The approval is based on data from the KEYNOTE-869 trial (also known as EV-103) dose escalation cohort, Cohort A and Cohort K, which was conducted in collaboration with Seagen and Astellas. The median follow-up time for the dose escalation cohort + Cohort A was 44.7 months (range, 0.7 to 52.4 months) and for Cohort K was 14.8 months (range, 0.6 to 26.2 months). In the combined efficacy analysis of the dose escalation cohort, Cohort A and Cohort K (n=121), KEYTRUDA in combination with enfortumab vedotin demonstrated an objective response rate (ORR) of 68% (95% CI: 58.7, 76.0), with complete and partial response rates of 12% and 55%, respectively. The median duration of response (DOR) for the dose escalation cohort + Cohort A was 22.1 months (range, 1.0+ to 46.3+ months) and for Cohort K was not reached (range, 1.2 to 24.1+ months).
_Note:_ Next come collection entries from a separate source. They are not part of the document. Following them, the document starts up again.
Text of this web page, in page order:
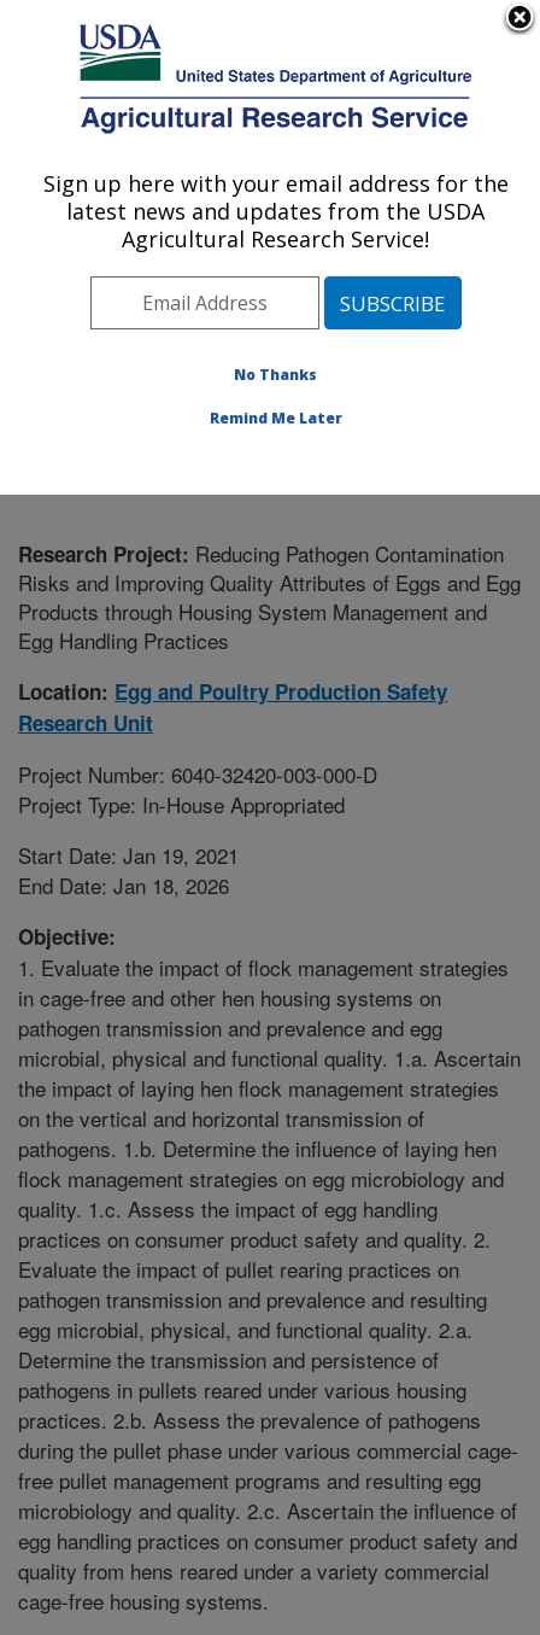
Here's how you know
Agricultural Research Service
U.S. DEPARTMENT OF AGRICULTURE
Egg and Poultry Production Safety
Research Unit: Athens, GA
Southeast Area Athens, Georgia
Production Safety Research Unit»
Research Project: Reducing Pathogen Contamination
Risks and Improving Quality Attributes of Eggs and Egg
Products through Housing System Management and
Egg Handling Practices
Location: Egg and Poultry Production Safety
Research Unit
Project Number: 6040-32420-003-000-D
Project Type: In-House Appropriated
Start Date: Jan 19, 2021
End Date: Jan 18, 2026
Objective:
1. Evaluate the impact of flock management strategies
in cage-free and other hen housing systems on
pathogen transmission and prevalence and egg
microbial, physical and functional quality. 1.a. Ascertain
the impact of laying hen flock management strategies
on the vertical and horizontal transmission of
pathogens. 1.b. Determine the influence of laying hen
flock management strategies on egg microbiology and
quality. 1.c. Assess the impact of egg handling
practices on consumer product safety and quality. 2.
Evaluate the impact of pullet rearing practices on
pathogen transmission and prevalence and resulting
egg microbial, physical, and functional quality. 2.a.
Determine the transmission and persistence of
pathogens in pullets reared under various housing
practices. 2.b. Assess the prevalence of pathogens
during the pullet phase under various commercial cage-
free pullet management programs and resulting egg
microbiology and quality. 2.c. Ascertain the influence of
egg handling practices on consumer product safety and
quality from hens reared under a variety commercial
cage-free housing systems.
Sign up here with your email address for the
latest news and updates from the USDA
Agricultural Research Service!
No Thanks
Remind Me Later

“This approval is a major milestone in the treatment of patients with locally advanced or metastatic urothelial carcinoma because it is the first approved combination of an immunotherapy and an antibody-drug conjugate for these patients,” said Dr. Eliav Barr, senior vice president, head of global clinical development and chief medical officer, Merck Research Laboratories. “This expands the use of KEYTRUDA-based regimens to more patients with advanced urothelial carcinoma and demonstrates the value of collaboration in creating new combination approaches for patients in need of more options.”
Results from Cohort K were presented in a late-breaking session at the 2022 European Society for Medical Oncology Congress, and earlier results from dose escalation and Cohort A were published in the Journal of Clinical Oncology. The combination therapy was granted Breakthrough Therapy designation by the FDA in February 2020.
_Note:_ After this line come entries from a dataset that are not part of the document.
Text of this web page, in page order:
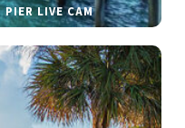
LIVE CAM
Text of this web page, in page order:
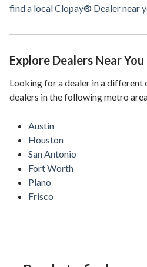
find a local Clopay® Dealer near
Explore Dealers Near You
Looking for a dealer in a
dealers in the following metro
Austin
Houston
San Antonio
Fort Worth
Plano
Frisco
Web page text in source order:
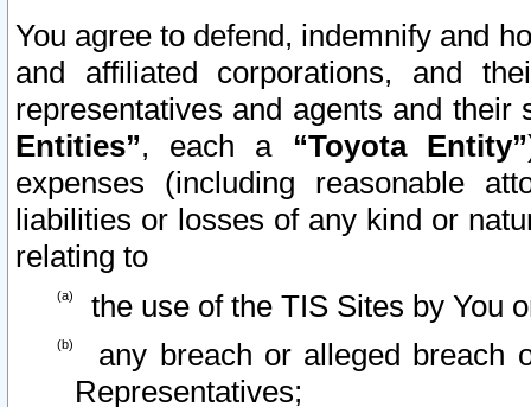
You agree to defend, indemnify and
and affiliated corporations, and
representatives and agents and
Entities”, each a “Toyota Entity”
expenses (including reasonable
liabilities or losses of any kind or
relating to
the use of the TIS Sites by You
any breach or alleged breach
Representatives;
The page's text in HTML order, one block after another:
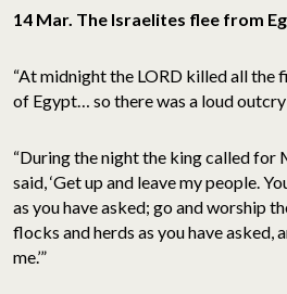
14 Mar. The Israelites flee from
“At midnight the LORD killed all the
of Egypt… so there was a loud
“During the night the king called for
said, ‘Get up and leave my people.
as you have asked; go and worship
flocks and herds as you have asked,
me.’”
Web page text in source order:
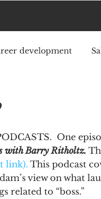
development
One
with Barry Ritholtz.
link). This podcast
view on what
related to “boss.”
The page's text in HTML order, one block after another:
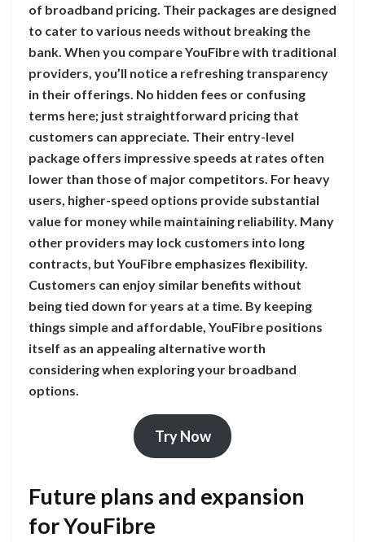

The accelerated approval designation granted is part of the FDA’s Accelerated Approval Program, which allows earlier approval of a medicine based on a surrogate endpoint if the medicine fills an unmet medical need for a serious condition. The ongoing Phase 3 EV-302/KEYNOTE-A39 trial evaluating the clinical benefit of KEYTRUDA in combination with enfortumab vedotin in patients with previously untreated advanced urothelial cancer is intended to serve as the U.S. confirmatory trial for the accelerated approval. It will also serve as the basis for global registration.